The studies above distinguish between affective empathy and cognitive empathy; affective empathy is a willingness to relate to someone’s emotional responses to things, and cognitive empathy is a willingness to relate to their thought processes. A great case study of these is found in the outstanding Apple TV+ series Five Days at Memorial, which chronicles the euthanizing of patients stranded at a hospital in New Orleans during Hurricane Katrina.

Watching that series, if we have an empathy imbalance in the direction of affective empathy, we will feel for the families of patients who were euthanized, and feel outrage toward the main character of the series, the doctor who decided to euthanize the patients. But if we have cognitive empathy, we will see her thought processes and empathize with the pain of her decision between two awful alternatives. The unthinkable (killing patients in a hospital) becomes understandable, and we feel slow to condemn her.

For an example of cognitive empathy in church history, consider this excerpt from Kathleen Flake’s monumental presentation The Emotional and Priestly Logic of Plural Marriage:

People who share premises will find the ideas and actions that flow from them logical, while people who don’t will find these same ideas and actions illogical, even wrong. This is most obvious when it comes to religious premises. Academic historians of religious behavior do not have a “dog in that fight.” We try to limit ourselves to the task of understanding and explaining, or you could say we limit ourselves to asking out of curiosity, not judgment, what did they think they were doing?

That question – what did they think they were doing? – is Theory of Mind.
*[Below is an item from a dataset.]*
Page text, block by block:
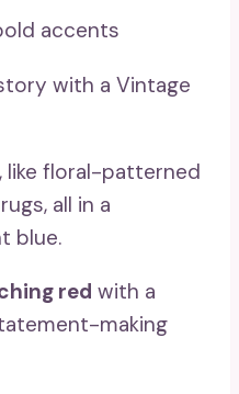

It is the basis for cognitively-empathic moral judgments.

With a deficit of cognitive empathy, current polygamy-denial movements create a new moral narrative about prophets in the church: Joseph Smith was essentially perfect. All of his moral judgments were fully consistent and all of his behavior was aligned with scripture (which is also seen to be a 100% consistent guide to morality). Later prophets screwed everything up and behaved in immoral ways, implementing polygamy and telling lies about Joseph Smith’s practice of it. And then, later church presidents (none of which are considered by the polygamy-denial movement to be real prophets) like Joseph Fielding Smith and his successors made terrible, unforgivable decisions around church history that have left the church where we are now, believing that Joseph Smith practiced polygamy.

This narrative manifests the moral-judgmental patterns referenced in the above studies on autism. There’s no serious attempt to see a utilitarian basis for polygamy or cognitive empathy for decisions of church presidents. Having a perfect Joseph Smith means that we never need to exercise cognitive empathy toward him. In the words of the second study, there is no need “to form a robust representation of agent’s benign intentions.” The polygamy-denial movement fixates on Brigham Young, Joseph Fielding Smith, Bruce R. McConkie, and more current leadership, and lacking cognitive empathy, it becomes intensely accusatory toward them. Based on what we see – and don’t see – in their moral judgments toward church leaders, I strongly suspect that some prominent members of the polygamy-denial movement are on the autism spectrum, and are pulling out of the church other people who are on the autism spectrum.

For people on the autism spectrum, I think Kyle Hill’s video is a great resource. He is correct that autism is a superpower. And like every superpower, it comes with another side to the coin of giftedness: a challenge. Kyle Hill says that for him, a key has been to be aware of his kryptonite, and this is great life advice in general. But for autistic church members specifically, I would suggest this means that in questions of faith, beware of ways that apostate movements create narratives of church history that speak to your tendencies in moral judgment, to the exclusion of other possibilities.